Exercise instructions:
Wherever the string "true" occurs in a line of these records, report that line.

Supplied data:
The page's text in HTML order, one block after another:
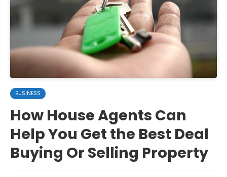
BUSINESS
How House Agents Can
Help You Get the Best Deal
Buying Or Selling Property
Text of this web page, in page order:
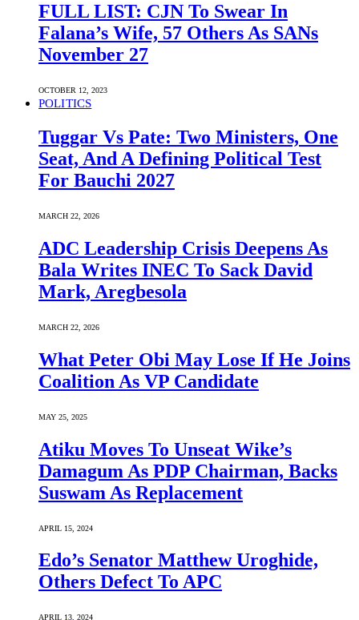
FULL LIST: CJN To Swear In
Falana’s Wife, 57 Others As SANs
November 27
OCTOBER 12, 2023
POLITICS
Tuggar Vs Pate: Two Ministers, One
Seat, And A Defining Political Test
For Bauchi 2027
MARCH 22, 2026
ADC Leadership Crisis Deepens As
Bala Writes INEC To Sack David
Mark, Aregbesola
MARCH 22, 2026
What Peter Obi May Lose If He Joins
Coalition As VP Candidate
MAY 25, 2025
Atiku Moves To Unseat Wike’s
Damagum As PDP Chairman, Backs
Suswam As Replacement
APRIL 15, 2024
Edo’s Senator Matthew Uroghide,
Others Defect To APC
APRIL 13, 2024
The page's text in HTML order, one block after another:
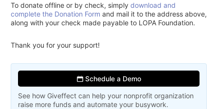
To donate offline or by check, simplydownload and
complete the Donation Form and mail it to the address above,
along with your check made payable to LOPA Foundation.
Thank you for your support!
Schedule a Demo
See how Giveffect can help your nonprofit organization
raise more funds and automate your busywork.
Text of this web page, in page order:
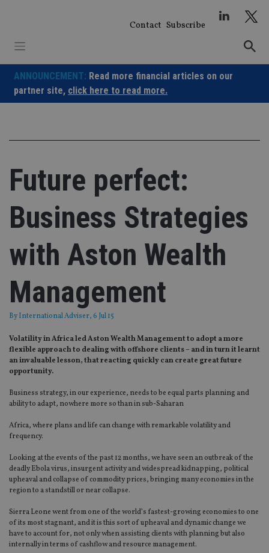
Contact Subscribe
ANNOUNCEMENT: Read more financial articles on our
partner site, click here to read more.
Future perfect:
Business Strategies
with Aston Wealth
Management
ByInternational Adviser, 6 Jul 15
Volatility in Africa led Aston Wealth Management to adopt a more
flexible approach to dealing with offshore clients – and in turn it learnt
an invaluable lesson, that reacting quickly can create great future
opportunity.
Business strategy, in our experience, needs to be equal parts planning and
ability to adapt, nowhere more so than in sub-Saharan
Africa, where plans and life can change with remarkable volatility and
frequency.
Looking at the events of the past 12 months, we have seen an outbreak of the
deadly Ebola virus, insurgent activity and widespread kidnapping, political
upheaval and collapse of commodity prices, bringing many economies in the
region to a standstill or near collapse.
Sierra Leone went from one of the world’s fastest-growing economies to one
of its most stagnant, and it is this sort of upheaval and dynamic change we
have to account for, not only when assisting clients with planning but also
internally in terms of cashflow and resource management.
--
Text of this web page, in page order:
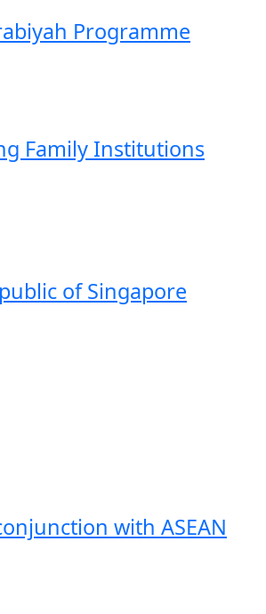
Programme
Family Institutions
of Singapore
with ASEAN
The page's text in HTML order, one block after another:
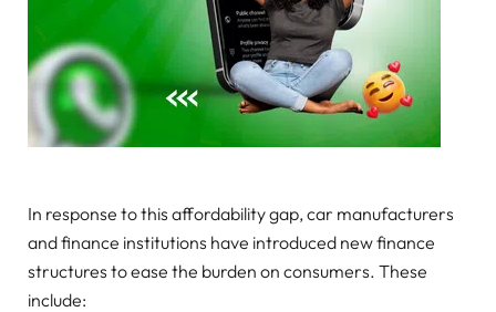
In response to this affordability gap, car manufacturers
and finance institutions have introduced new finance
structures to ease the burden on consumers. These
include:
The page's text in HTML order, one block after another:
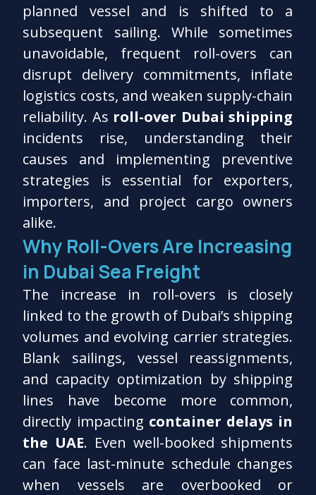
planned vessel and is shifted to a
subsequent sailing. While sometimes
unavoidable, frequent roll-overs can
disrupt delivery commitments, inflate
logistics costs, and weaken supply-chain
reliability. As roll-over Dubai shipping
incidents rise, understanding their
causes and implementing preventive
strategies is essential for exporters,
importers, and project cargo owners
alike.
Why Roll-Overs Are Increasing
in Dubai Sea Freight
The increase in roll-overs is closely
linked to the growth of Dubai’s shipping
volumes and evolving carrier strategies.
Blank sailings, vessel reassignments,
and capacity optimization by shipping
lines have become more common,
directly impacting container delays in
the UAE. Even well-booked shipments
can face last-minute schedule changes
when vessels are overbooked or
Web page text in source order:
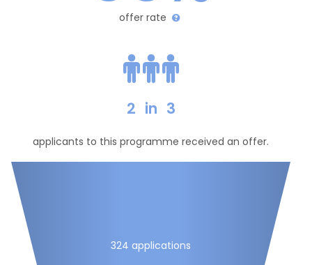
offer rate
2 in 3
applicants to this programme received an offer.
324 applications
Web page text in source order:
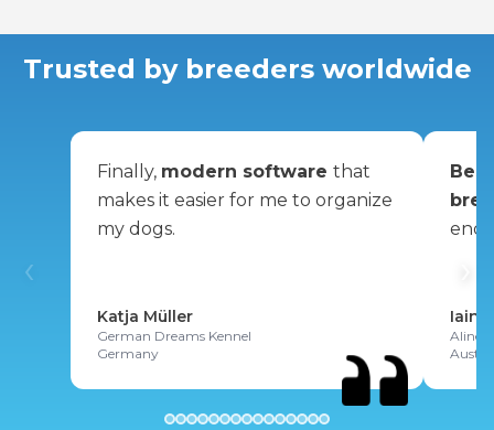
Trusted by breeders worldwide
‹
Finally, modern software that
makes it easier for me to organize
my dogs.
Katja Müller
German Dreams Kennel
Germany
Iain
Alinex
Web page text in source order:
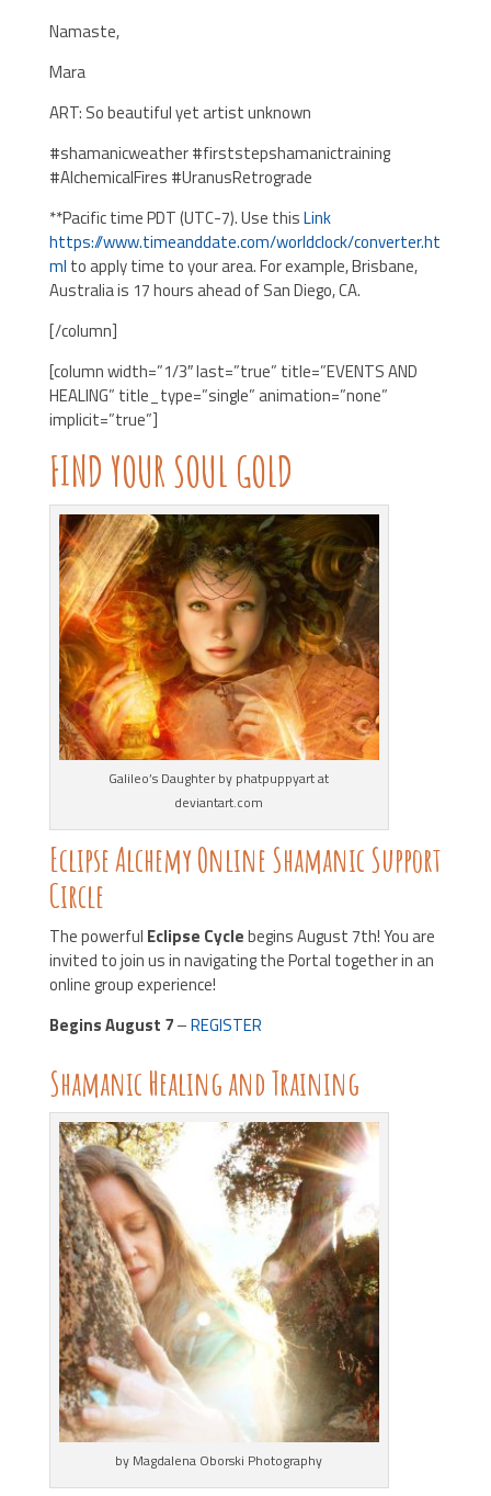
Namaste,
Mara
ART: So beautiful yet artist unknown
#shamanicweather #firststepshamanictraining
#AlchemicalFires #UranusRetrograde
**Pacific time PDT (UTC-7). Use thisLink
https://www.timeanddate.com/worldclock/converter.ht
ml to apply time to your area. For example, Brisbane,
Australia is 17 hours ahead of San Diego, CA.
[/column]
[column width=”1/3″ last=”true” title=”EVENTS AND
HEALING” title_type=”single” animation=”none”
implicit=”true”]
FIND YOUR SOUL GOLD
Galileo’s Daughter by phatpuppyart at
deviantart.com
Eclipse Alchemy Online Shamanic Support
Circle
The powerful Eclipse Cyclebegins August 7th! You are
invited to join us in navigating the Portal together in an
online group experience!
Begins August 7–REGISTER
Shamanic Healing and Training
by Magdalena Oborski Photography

The answer:
[column width=”1/3″ last=”true” title=”EVENTS AND
implicit=”true”]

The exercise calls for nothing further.